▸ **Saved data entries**

....................

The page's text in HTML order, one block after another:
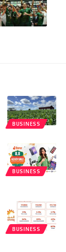
BUSINESS
BUSINESS
BUSINESS
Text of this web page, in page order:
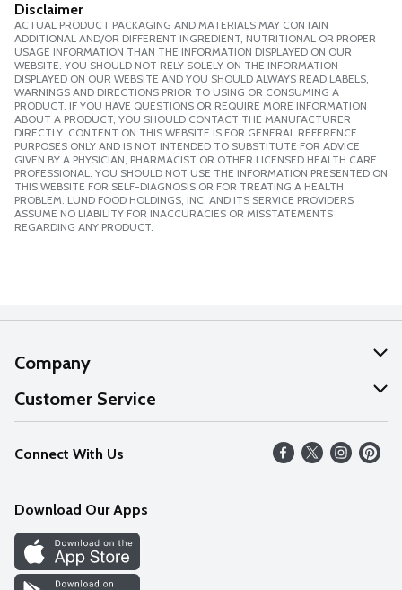
Disclaimer
ACTUAL PRODUCT PACKAGING AND MATERIALS MAY CONTAIN
ADDITIONAL AND/OR DIFFERENT INGREDIENT, NUTRITIONAL OR PROPER
USAGE INFORMATION THAN THE INFORMATION DISPLAYED ON OUR
WEBSITE. YOU SHOULD NOT RELY SOLELY ON THE INFORMATION
DISPLAYED ON OUR WEBSITE AND YOU SHOULD ALWAYS READ LABELS,
WARNINGS AND DIRECTIONS PRIOR TO USING OR CONSUMING A
PRODUCT. IF YOU HAVE QUESTIONS OR REQUIRE MORE INFORMATION
ABOUT A PRODUCT, YOU SHOULD CONTACT THE MANUFACTURER
DIRECTLY. CONTENT ON THIS WEBSITE IS FOR GENERAL REFERENCE
PURPOSES ONLY AND IS NOT INTENDED TO SUBSTITUTE FOR ADVICE
GIVEN BY A PHYSICIAN, PHARMACIST OR OTHER LICENSED HEALTH CARE
PROFESSIONAL. YOU SHOULD NOT USE THE INFORMATION PRESENTED ON
THIS WEBSITE FOR SELF-DIAGNOSIS OR FOR TREATING A HEALTH
PROBLEM. LUND FOOD HOLDINGS, INC. AND ITS SERVICE PROVIDERS
ASSUME NO LIABILITY FOR INACCURACIES OR MISSTATEMENTS
REGARDING ANY PRODUCT.
Company
About Us
Our Values
Careers
Discover
Find a Store
Customer Service
Help
FAQs
Connect With Us
Download Our Apps
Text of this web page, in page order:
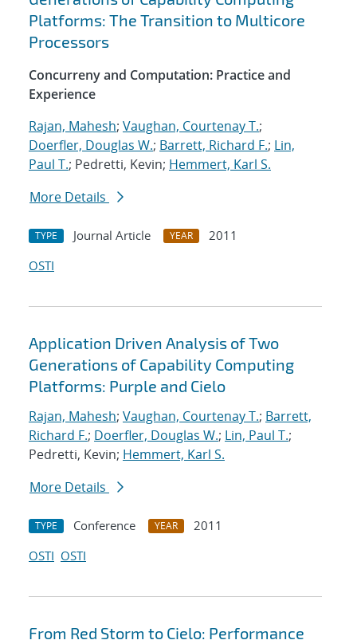
Platforms: The Transition to Multicore
Processors
Concurreny and Computation: Practice and
Experience
Rajan, Mahesh; Vaughan, Courtenay T.;
Doerfler, Douglas W.; Barrett, Richard F.; Lin,
Paul T.; Pedretti, Kevin; Hemmert, Karl S.
More Details
TYPE Journal Article YEAR
2011
OSTI
Application Driven Analysis of Two
Generations of Capability Computing
Platforms: Purple and Cielo
Rajan, Mahesh; Vaughan, Courtenay T.; Barrett,
Richard F.; Doerfler, Douglas W.; Lin, Paul T.;
Pedretti, Kevin; Hemmert, Karl S.
More Details
TYPE Conference YEAR
2011
OSTI OSTI
From Red Storm to Cielo: Performance
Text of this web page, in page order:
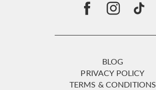
BLOG
PRIVACY POLICY
TERMS & CONDITIONS
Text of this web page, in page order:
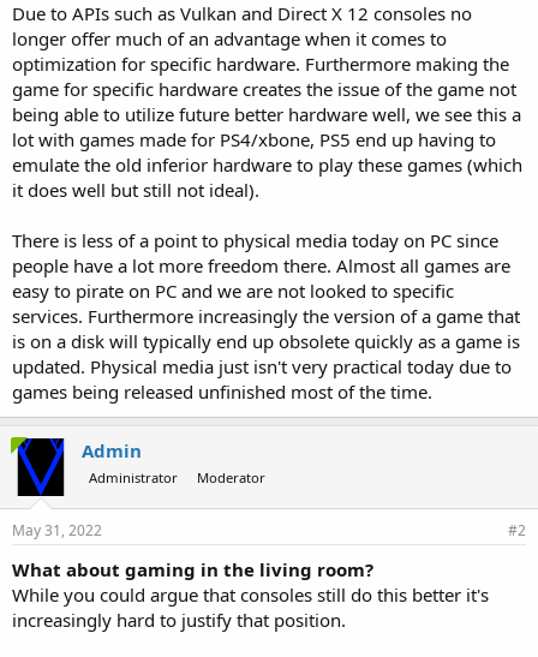
Due to APIs such as Vulkan and Direct X 12 consoles no
longer offer much of an advantage when it comes to
optimization for specific hardware. Furthermore making the
game for specific hardware creates the issue of the game not
being able to utilize future better hardware well, we see this a
lot with games made for PS4/xbone, PS5 end up having to
emulate the old inferior hardware to play these games (which
it does well but still not ideal).
There is less of a point to physical media today on PC since
people have a lot more freedom there. Almost all games are
easy to pirate on PC and we are not looked to specific
services. Furthermore increasingly the version of a game that
is on a disk will typically end up obsolete quickly as a game is
updated. Physical media just isn't very practical today due to
games being released unfinished most of the time.
Admin
Administrator Moderator
May 31, 2022 #2
What about gaming in the living room?
While you could argue that consoles still do this better it's
increasingly hard to justify that position.

....................

▸ **Work instruction**
Check the entries above line by line and return each one containing the word "still".

▸ **Reply**
it does well but still not ideal).
While you could argue that consoles still do this better it's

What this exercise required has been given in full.